_Directions_.
Nothing but a verbatim copy of the data, minus the images, should be returned.

_Task data_.
▼

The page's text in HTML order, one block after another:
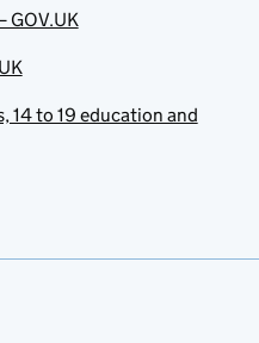
GOV.UK
14 to 19 education and
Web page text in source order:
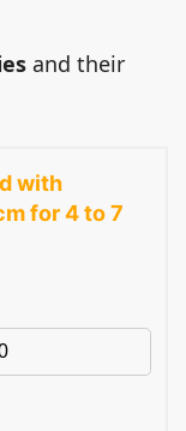
and their
with
for 4 to 7
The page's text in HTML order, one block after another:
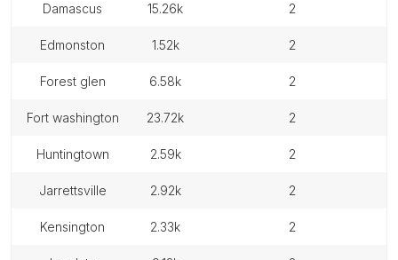
damascus 15.26k 2
edmonston 1.52k 2
forest glen 6.58k 2
fort washington 23.72k 2
huntingtown 2.59k 2
jarrettsville 2.92k 2
kensington 2.33k 2
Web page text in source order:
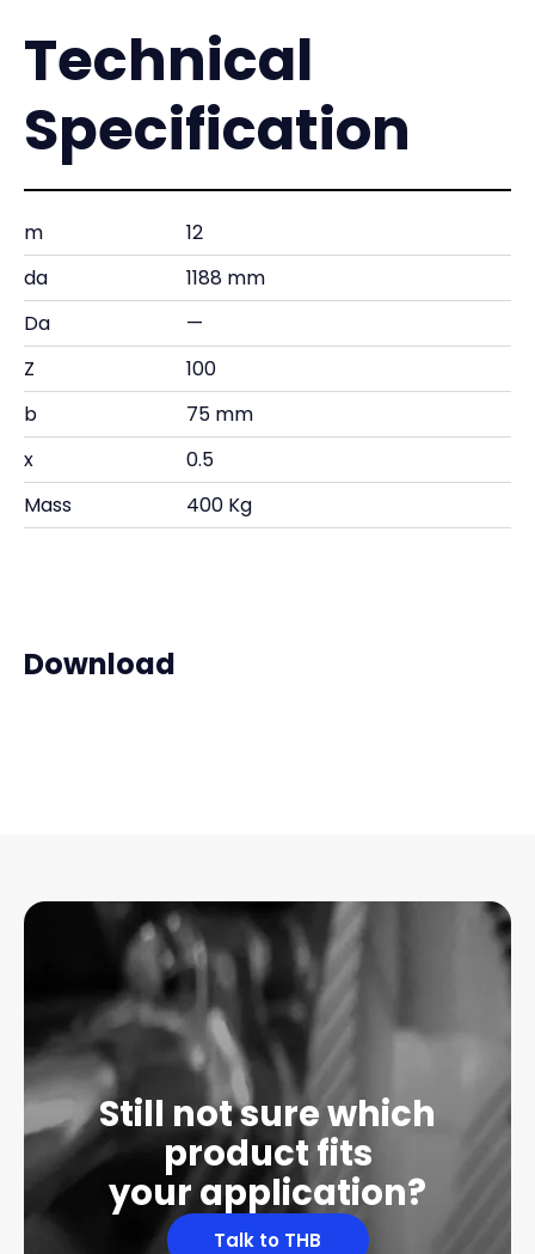
Technical
Specification
m
12
da
1188 mm
Da
—
Z
100
b
75 mm
x
0.5
Mass
400 Kg
Download
Still not sure which
product fits
your application?
Talk to THB

▲

_Exercise response_.
The page's text in HTML order, one block after another:
GOV.UK
14 to 19 education and
Web page text in source order:
and their
with
for 4 to 7
The page's text in HTML order, one block after another:
damascus 15.26k 2
edmonston 1.52k 2
forest glen 6.58k 2
fort washington 23.72k 2
huntingtown 2.59k 2
jarrettsville 2.92k 2
kensington 2.33k 2
Web page text in source order:
Technical
Specification
m
12
da
1188 mm
Da
—
Z
100
b
75 mm
x
0.5
Mass
400 Kg
Download
Still not sure which
product fits
your application?
Talk to THB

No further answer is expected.